PM Defends Hydropower Projects

Prime Minister Hun Sen on Wednesday blasted “extreme environmentalists” for opposing hydropower dam projects, stating that the country needs to make sacrifices for the privilege of electricity.

Speaking at the inauguration of the Stung Tatai Hydropower plant in Koh Kong province, Mr. Hun Sen told the audience that no development comes without “paying a cost.”

“[I] would like to explain that if we want to get more than 240-megawatt [power], we need to pay [the] cost on a number of issues such as the matter of flooding more than 2,000 hectares of forest here,” Mr. Hun Sen said, in reference to the dam, which the China National Heavy Machinery Corporation began building in 2010 at an estimated cost of $540 million.

The prime minister then took aim at environmental activists who oppose the development of hydropower projects across the country.

“There are a number of extreme environmentalists who always oppose the developments,” he said. “They oppose everything, so what if we made resin torches and delivered them to their homes and then cut off power from their houses because they just think of one side?”
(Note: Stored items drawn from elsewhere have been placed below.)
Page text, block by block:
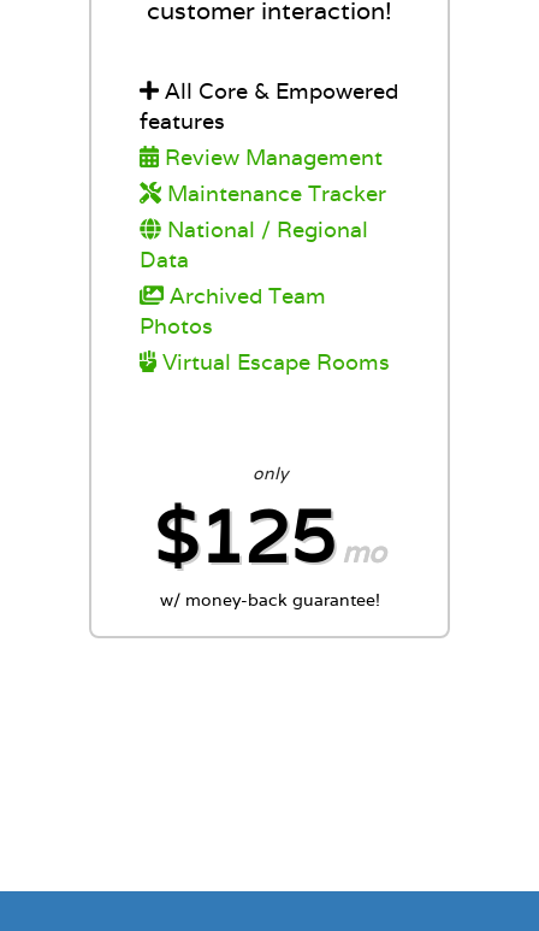
customer interaction!
All Core & Empowered
features
Review Management
Maintenance Tracker
National / Regional
Data
Archived Team
Photos
Virtual Escape Rooms
only
$125 mo
w/ money-back guarantee!
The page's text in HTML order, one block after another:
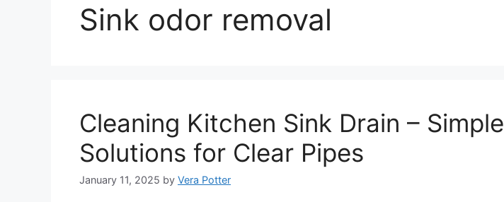
Sink odor removal
Cleaning Kitchen Sink Drain – Simple
Solutions for Clear Pipes
January 11, 2025 by Vera Potter
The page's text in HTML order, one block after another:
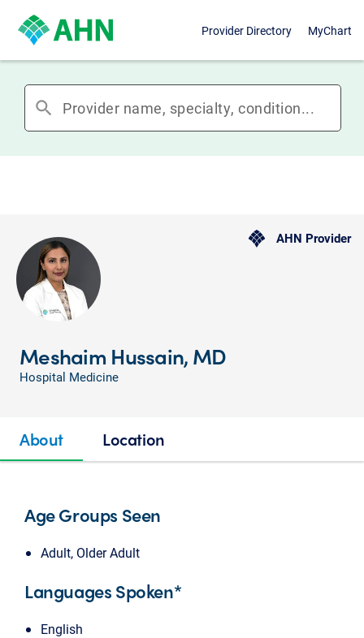
Provider Directory MyChart
search
AHN Provider
Meshaim Hussain, MD
Hospital Medicine
About Location
Age Groups Seen
Adult, Older Adult
Languages Spoken*
English
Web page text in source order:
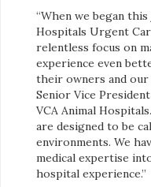
“When we began
Hospitals Urgent
relentless focus on
experience even
their owners and our
Senior Vice
VCA Animal
are designed to be
environments. We
medical expertise
hospital experience.”
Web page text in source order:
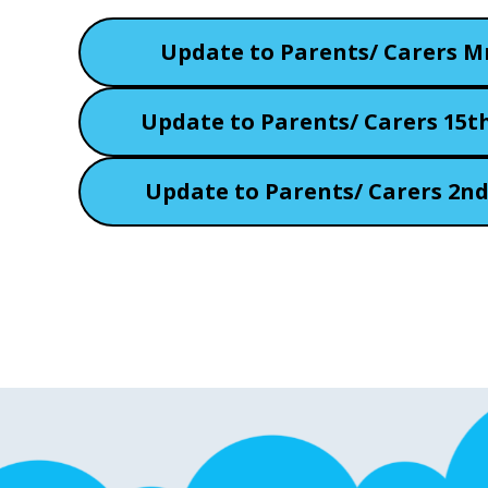
Update to Parents/ Carers
Update to Parents/ Carers
Update to Parents/ Carers
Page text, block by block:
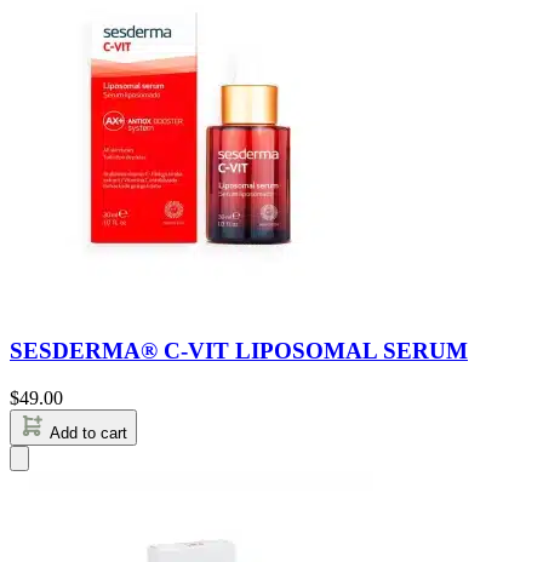
SESDERMA® C-VIT LIPOSOMAL SERUM
$49.00
Add to cart
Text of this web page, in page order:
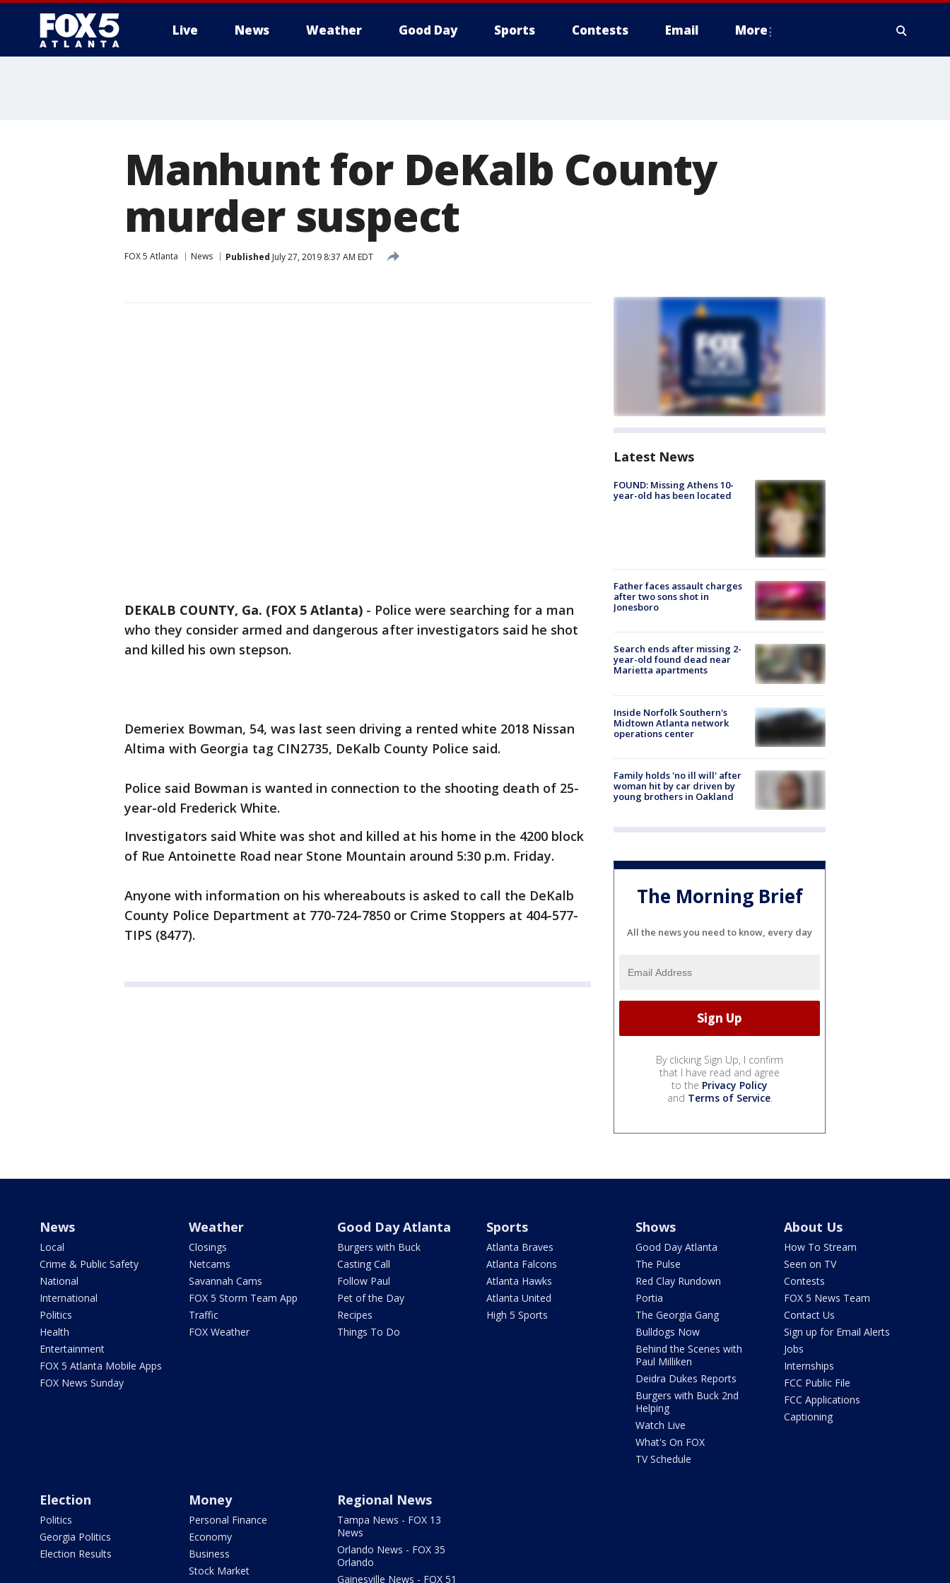
Live News Weather Good Day Sports Contests Email More
Manhunt for DeKalb County
murder suspect
FOX 5 Atlanta News Published July 27, 2019 8:37 AM EDT
DEKALB COUNTY, Ga. (FOX 5 Atlanta) - Police were searching for a man
who they consider armed and dangerous after investigators said he shot
and killed his own stepson.
Demeriex Bowman, 54, was last seen driving a rented white 2018 Nissan
Altima with Georgia tag CIN2735, DeKalb County Police said.
Police said Bowman is wanted in connection to the shooting death of 25-
year-old Frederick White.
Investigators said White was shot and killed at his home in the 4200 block
of Rue Antoinette Road near Stone Mountain around 5:30 p.m. Friday.
Anyone with information on his whereabouts is asked to call the DeKalb
County Police Department at 770-724-7850 or Crime Stoppers at 404-577-
TIPS (8477).
Latest News
FOUND: Missing Athens 10-
year-old has been located
Father faces assault charges
after two sons shot in
Jonesboro
Search ends after missing 2-
year-old found dead near
Marietta apartments
Inside Norfolk Southern's
Midtown Atlanta network
operations center
Family holds 'no ill will' after
woman hit by car driven by
young brothers in Oakland
The Morning Brief
All the news you need to know, every day
By clicking Sign Up, I confirm
that I have read and agree
to the Privacy Policy
and Terms of Service.
News
Local
Crime & Public Safety
National
International
Politics
Health
Entertainment
FOX 5 Atlanta Mobile Apps
FOX News Sunday
Weather
Closings
Netcams
Savannah Cams
FOX 5 Storm Team App
Traffic
FOX Weather
Good Day Atlanta
Burgers with Buck
Casting Call
Follow Paul
Pet of the Day
Recipes
Things To Do
Sports
Atlanta Braves
Atlanta Falcons
Atlanta Hawks
Atlanta United
High 5 Sports
Shows
Good Day Atlanta
The Pulse
Red Clay Rundown
Portia
The Georgia Gang
Bulldogs Now
Behind the Scenes with
Paul Milliken
Deidra Dukes Reports
Burgers with Buck 2nd
Helping
Watch Live
What's On FOX
TV Schedule
About Us
How To Stream
Seen on TV
Contests
FOX 5 News Team
Contact Us
Sign up for Email Alerts
Jobs
Internships
FCC Public File
FCC Applications
Captioning
Election
Politics
Georgia Politics
Election Results
Money
Personal Finance
Economy
Business
Stock Market
Regional News
Tampa News - FOX 13
News
Orlando News - FOX 35
Orlando
Gainesville News - FOX 51

Mr. Hun Sen asked rhetorically if the country would prefer to turn toward nuclear power, citing an offer he received from Russian Prime Minister Dmitry Medvedev during his recent trip to Cambodia to help build such a facility.
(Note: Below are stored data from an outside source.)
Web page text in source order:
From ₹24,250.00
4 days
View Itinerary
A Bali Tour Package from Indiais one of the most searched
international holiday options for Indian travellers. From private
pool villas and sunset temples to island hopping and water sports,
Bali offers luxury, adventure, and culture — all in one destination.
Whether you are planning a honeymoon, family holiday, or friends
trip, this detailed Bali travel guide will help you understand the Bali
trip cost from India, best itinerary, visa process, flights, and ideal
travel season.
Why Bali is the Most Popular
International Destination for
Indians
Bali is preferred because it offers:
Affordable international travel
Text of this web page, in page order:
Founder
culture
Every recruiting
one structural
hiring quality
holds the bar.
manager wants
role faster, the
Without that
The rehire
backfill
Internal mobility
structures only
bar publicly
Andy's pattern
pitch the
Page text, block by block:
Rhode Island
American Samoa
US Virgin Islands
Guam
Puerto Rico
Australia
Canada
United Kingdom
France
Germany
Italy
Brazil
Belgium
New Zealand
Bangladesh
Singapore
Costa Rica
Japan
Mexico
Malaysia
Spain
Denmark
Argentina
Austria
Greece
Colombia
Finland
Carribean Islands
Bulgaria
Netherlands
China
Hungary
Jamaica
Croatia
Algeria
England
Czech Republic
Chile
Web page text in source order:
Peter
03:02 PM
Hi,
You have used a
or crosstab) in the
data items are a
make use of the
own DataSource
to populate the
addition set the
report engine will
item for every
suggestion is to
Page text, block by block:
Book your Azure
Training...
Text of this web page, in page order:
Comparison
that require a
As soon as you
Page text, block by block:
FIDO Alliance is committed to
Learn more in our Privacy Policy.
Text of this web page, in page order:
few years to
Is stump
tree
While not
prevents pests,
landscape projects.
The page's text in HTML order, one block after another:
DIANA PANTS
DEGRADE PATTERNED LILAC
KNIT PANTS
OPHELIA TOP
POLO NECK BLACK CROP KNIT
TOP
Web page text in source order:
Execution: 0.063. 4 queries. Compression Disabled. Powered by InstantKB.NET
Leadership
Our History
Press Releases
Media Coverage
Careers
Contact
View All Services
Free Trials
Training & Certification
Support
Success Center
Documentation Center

“If so, it’s pretty clear that there will be a big protest opposing it,” he said, noting that Thailand, Vietnam and Laos would also oppose it due to a potential nuclear explosion.
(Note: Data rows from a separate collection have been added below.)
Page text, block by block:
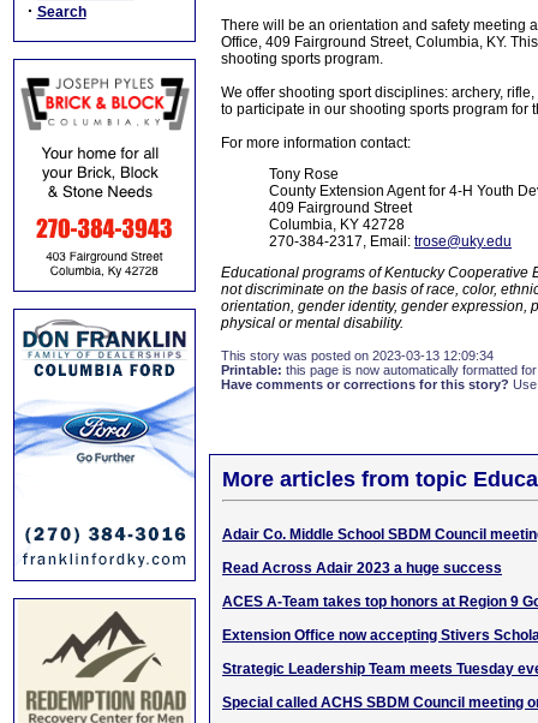
· Search
There will be an orientation and safety meeting
Office, 409 Fairground Street, Columbia, KY.
shooting sports program.
We offer shooting sport disciplines: archery,
to participate in our shooting sports program for
For more information contact:
Tony Rose
County Extension Agent for 4-H Youth
409 Fairground Street
Columbia, KY 42728
270-384-2317, Email: trose@uky.edu
Educational programs of Kentucky
not discriminate on the basis of race, color,
orientation, gender identity, gender expression,
physical or mental disability.
This story was posted on 2023-03-13 12:09:34
Printable: this page is now automatically formatted
Have comments or corrections for this story?
More articles from topic
Adair Co. Middle School SBDM Council
Read Across Adair 2023 a huge success
ACES A-Team takes top honors at Region 9
Extension Office now accepting Stivers
Strategic Leadership Team meets Tuesday
Special called ACHS SBDM Council meeting
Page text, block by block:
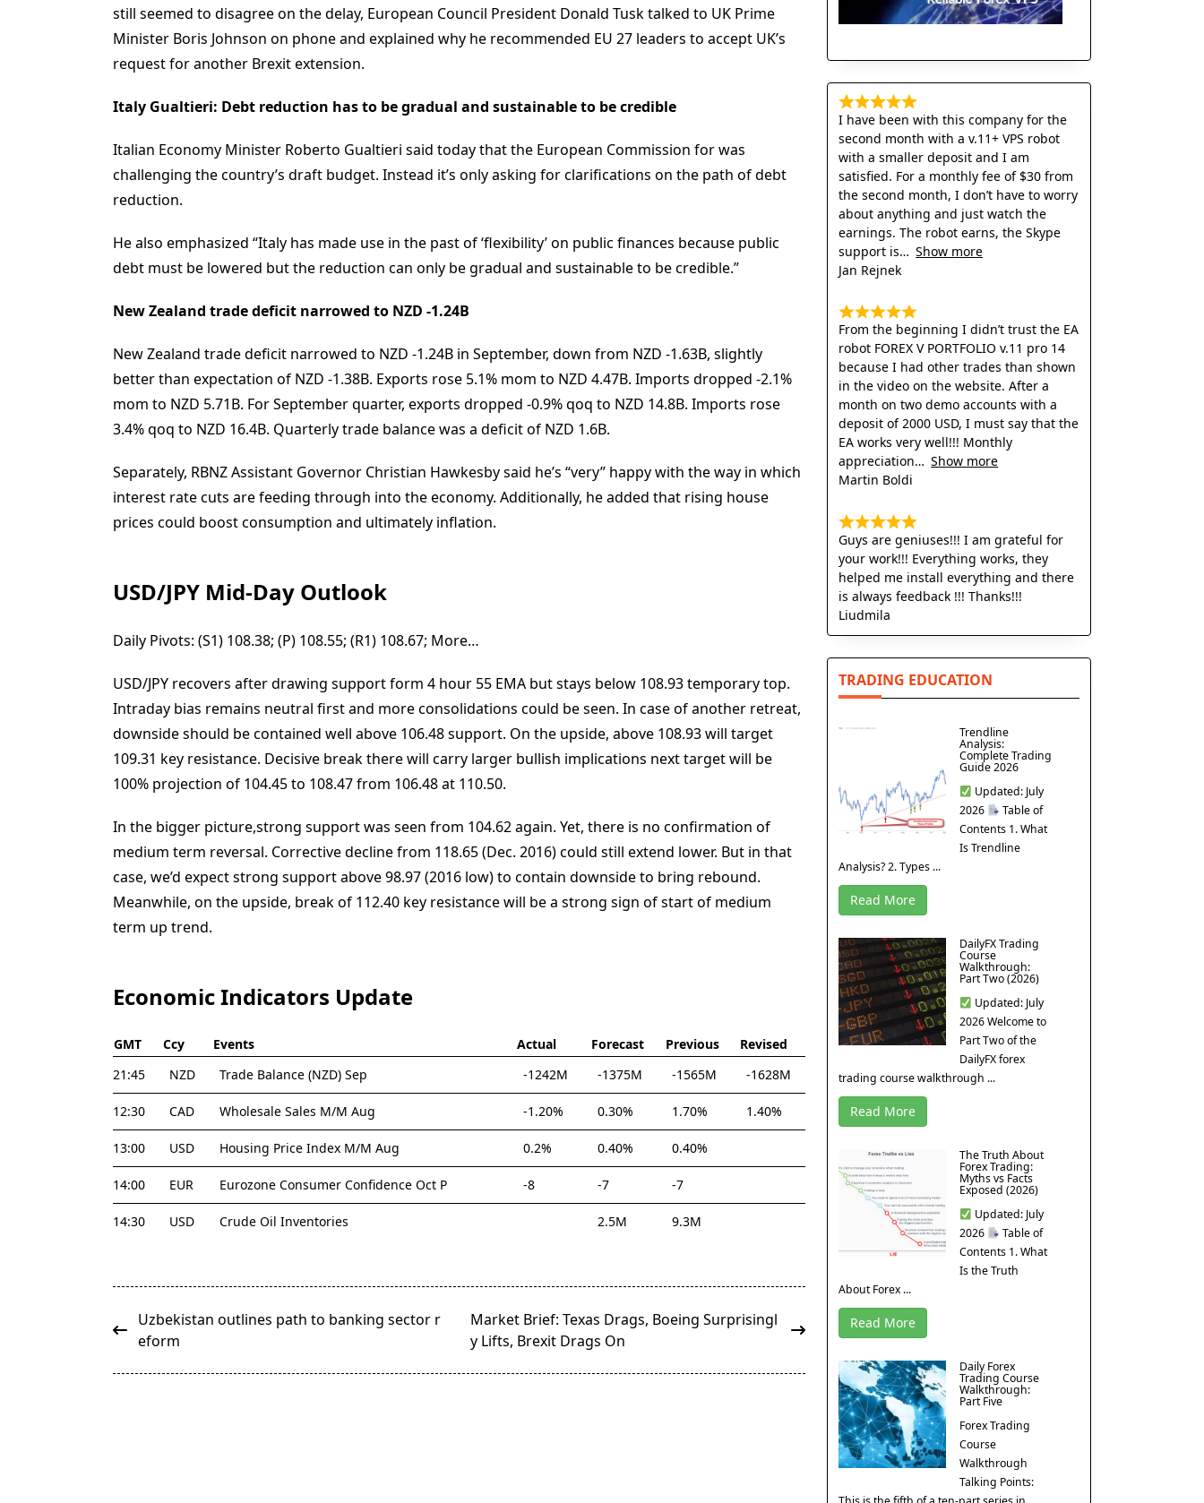
still seemed to disagree on the delay, European Council President Donald Tusk talked to UK Prime
Minister Boris Johnson on phone and explained why he recommended EU 27 leaders to accept UK’s
request for another Brexit extension.
Italy Gualtieri: Debt reduction has to be gradual and sustainable to be credible
Italian Economy Minister Roberto Gualtieri said today that the European Commission for was
challenging the country’s draft budget. Instead it’s only asking for clarifications on the path of debt
reduction.
He also emphasized “Italy has made use in the past of ‘flexibility’ on public finances because public
debt must be lowered but the reduction can only be gradual and sustainable to be credible.”
New Zealand trade deficit narrowed to NZD -1.24B
New Zealand trade deficit narrowed to NZD -1.24B in September, down from NZD -1.63B, slightly
better than expectation of NZD -1.38B. Exports rose 5.1% mom to NZD 4.47B. Imports dropped -2.1%
mom to NZD 5.71B. For September quarter, exports dropped -0.9% qoq to NZD 14.8B. Imports rose
3.4% qoq to NZD 16.4B. Quarterly trade balance was a deficit of NZD 1.6B.
Separately, RBNZ Assistant Governor Christian Hawkesby said he’s “very” happy with the way in which
interest rate cuts are feeding through into the economy. Additionally, he added that rising house
prices could boost consumption and ultimately inflation.
USD/JPY Mid-Day Outlook
Daily Pivots: (S1) 108.38; (P) 108.55; (R1) 108.67; More…
USD/JPY recovers after drawing support form 4 hour 55 EMA but stays below 108.93 temporary top.
Intraday bias remains neutral first and more consolidations could be seen. In case of another retreat,
downside should be contained well above 106.48 support. On the upside, above 108.93 will target
109.31 key resistance. Decisive break there will carry larger bullish implications next target will be
100% projection of 104.45 to 108.47 from 106.48 at 110.50.
In the bigger picture,strong support was seen from 104.62 again. Yet, there is no confirmation of
medium term reversal. Corrective decline from 118.65 (Dec. 2016) could still extend lower. But in that
case, we’d expect strong support above 98.97 (2016 low) to contain downside to bring rebound.
Meanwhile, on the upside, break of 112.40 key resistance will be a strong sign of start of medium
term up trend.
Economic Indicators Update
GMT Ccy Events Actual Forecast Previous
Revised
21:45
NZD Trade Balance (NZD) Sep -1242M -1375M -1565M -1628M
12:30 CAD Wholesale Sales M/M Aug -1.20% 0.30% 1.70% 1.40%
13:00 USD Housing Price Index M/M Aug 0.2% 0.40% 0.40%
14:00 EUR Eurozone Consumer Confidence Oct P -8 -7 -7
14:30 USD Crude Oil Inventories 2.5M 9.3M
<span
class="nav-
Uzbekistan outlines path to banking sector r
eform
Market Brief: Texas Drags, Boeing Surprisingl
y Lifts, Brexit Drags On
I have been with this company for the
second month with a v.11+ VPS robot
with a smaller deposit and I am
satisfied. For a monthly fee of $30 from
the second month, I don’t have to worry
about anything and just watch the
earnings. The robot earns, the Skype
support is
Show more
Jan Rejnek
From the beginning I didn’t trust the EA
robot FOREX V PORTFOLIO v.11 pro 14
because I had other trades than shown
in the video on the website. After a
month on two demo accounts with a
deposit of 2000 USD, I must say that the
EA works very well!!! Monthly
appreciation
Show more
Martin Boldi
Guys are geniuses!!! I am grateful for
your work!!! Everything works, they
helped me install everything and there
is always feedback !!! Thanks!!!
Liudmila
TRADING EDUCATION
Trendline
Analysis:
Complete Trading
Guide 2026
Updated: July
2026
Table of
Contents 1. What
Is Trendline
Analysis? 2. Types ...
Read More
DailyFX Trading
Course
Walkthrough:
Part Two (2026)
Updated: July
2026 Welcome to
Part Two of the
DailyFX forex
trading course walkthrough ...
Read More
The Truth About
Forex Trading:
Myths vs Facts
Exposed (2026)
Updated: July
2026
Table of
Contents 1. What
Is the Truth
About Forex ...
Read More
Daily Forex
Trading Course
Walkthrough:
Part Five
Forex Trading
Course
Walkthrough
Talking Points:

Alex Gonzalez-Davidson—the co-founder of environmental NGO Mother Nature, who was arrested and deported by authorities in February—said the disconnect between the government and environmentalists needs to be bridged “as soon as possible.”

“Environmentalists need and welcome electricity, especially if it has been produced at home rather than imported from abroad, but this energy must not come at the cost of destroying the environment, antagonizing the will of the people, or violating the country’s laws,” he said.